She looked confused and hurt when he backed up a step.
He tore his eyes away from her, the effort as painful as tearing his own flesh. He turned toward the cave. “That’s enough, boys. Since we’re not moving back in, all we gotta do is get our things out. Let’s start by moving the table and benches to the barn. Everybody grab something.”
He charged into that hole in the ground feeling as if he were running away from the devil himself. As he grabbed the table, he realized that he was doing exactly that. Temptation. Straight from the devil himself. He’d given in before.
Margaret had been too warm and giving to be resisted. But only a fool reaches into a fire after he has been burned. Daniel Reeves had been burned badly, and he was no fool. He began dragging the table. Ike and Abe got the other end and lifted. The three younger boys were wrestling over the benches, arguing and laughing.
Daniel walked backward, glancing just once at Grace’s uncertain expression.
As he passed her, she said, “Daniel, did I do something wrong?”
“There’re things in there you can tote, Grace,” he said as he passed her, looking anywhere but at her. “Make yourself useful.”
Abe and Ike looked at him and frowned.
Grace lost all her sass. “Of course, Daniel. I’ll be glad to help.” She gave him one last unhappy look and turned to the cave.
They moved the rest of their meager belongings in a matter of minutes.
Daniel made supper that night. He went in the cave and cooked it, then brought their steaks and eggs and potatoes and biscuits and milk to the barn for them to eat. Everything was cold.
Especially Daniel’s heart.
S
he didn’t know what she’d said or done to make him mad, but Grace’s stomach twisted when she looked at Daniel’s angry eyes. She let it bother her for about an hour, about the length of time it took for them to sit down in the waning light to eat their cold supper of steak, eggs, potatoes, biscuits, and milk. The meal was a vast improvement over the wretched meal she’d cooked at noon. Then she remembered what she’d learned today.
“Great is thy faithfulness.”
God had been faithful to her. She could only be faithful in return. For Grace, being faithful meant being brave, having the courage to trust God with her life.
Her bravery didn’t extend to grabbing Daniel by the ear and twisting until he told her what was the matter. But it did mean taking charge of the boys. “All right, this corner of the barn is farthest from the wind. Let’s pitch some straw onto the floor. No reason the animals should have it better than we do.”
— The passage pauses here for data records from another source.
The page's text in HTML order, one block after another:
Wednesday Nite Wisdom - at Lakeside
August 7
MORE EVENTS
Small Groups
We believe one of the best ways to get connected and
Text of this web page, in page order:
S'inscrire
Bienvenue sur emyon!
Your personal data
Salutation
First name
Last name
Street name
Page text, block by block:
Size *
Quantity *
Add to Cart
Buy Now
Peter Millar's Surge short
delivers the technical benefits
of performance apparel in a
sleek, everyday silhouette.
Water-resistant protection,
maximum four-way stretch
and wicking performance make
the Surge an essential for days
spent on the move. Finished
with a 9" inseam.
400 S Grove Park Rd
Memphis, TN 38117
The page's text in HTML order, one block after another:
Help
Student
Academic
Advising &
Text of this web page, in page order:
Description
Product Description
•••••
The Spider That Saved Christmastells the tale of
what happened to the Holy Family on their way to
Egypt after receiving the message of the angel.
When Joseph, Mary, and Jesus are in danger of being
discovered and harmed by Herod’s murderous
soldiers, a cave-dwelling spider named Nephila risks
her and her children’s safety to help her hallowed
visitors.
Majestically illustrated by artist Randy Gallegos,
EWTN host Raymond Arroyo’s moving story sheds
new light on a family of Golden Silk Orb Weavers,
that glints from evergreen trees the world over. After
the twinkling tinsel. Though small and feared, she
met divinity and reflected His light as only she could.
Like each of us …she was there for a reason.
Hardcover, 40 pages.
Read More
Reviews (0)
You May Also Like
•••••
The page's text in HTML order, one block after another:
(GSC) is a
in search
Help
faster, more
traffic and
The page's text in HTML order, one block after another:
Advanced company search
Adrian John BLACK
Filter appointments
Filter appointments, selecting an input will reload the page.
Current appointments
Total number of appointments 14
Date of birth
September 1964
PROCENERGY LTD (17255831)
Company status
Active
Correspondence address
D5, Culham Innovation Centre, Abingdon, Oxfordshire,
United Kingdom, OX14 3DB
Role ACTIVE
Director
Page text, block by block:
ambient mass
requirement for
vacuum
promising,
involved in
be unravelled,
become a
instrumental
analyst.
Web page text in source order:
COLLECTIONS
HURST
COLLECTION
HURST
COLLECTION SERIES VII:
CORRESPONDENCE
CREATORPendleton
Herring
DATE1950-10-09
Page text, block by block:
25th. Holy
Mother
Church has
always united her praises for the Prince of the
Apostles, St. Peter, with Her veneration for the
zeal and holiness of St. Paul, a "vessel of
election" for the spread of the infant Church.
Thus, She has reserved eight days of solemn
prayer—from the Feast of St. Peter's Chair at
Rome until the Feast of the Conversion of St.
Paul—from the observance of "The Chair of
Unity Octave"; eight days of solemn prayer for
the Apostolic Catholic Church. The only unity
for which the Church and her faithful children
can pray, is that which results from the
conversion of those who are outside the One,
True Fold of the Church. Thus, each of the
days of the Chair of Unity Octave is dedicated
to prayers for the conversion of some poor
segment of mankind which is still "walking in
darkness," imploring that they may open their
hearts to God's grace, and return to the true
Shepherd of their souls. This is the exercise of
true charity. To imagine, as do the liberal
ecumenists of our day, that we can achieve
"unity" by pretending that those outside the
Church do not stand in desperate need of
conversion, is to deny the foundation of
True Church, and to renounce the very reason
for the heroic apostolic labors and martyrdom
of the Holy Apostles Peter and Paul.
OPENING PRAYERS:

The boys, subdued by their father’s sudden bad temper and their own hard work, obeyed instantly. Daniel helped, too. They built a comfortable little bed for themselves and worked up a nice glowing warmth in their muscles.
Grace lay down, not willing to put on her nightgown and wear it in front of the boys. She had no way to wash anything out, either. She wondered how long she had to live in the same clothes night and day. Pulling John into her arms on one side and with Ike up against her on the other, she tried to relax.
She didn’t look at Daniel, who had slept at her side until now. She had no desire to cuddle up to the cranky old bear. As they all cuddled together, they barely noticed the cold weather. The sun having long since set, they were all heavy lidded from the long day’s tension and labor.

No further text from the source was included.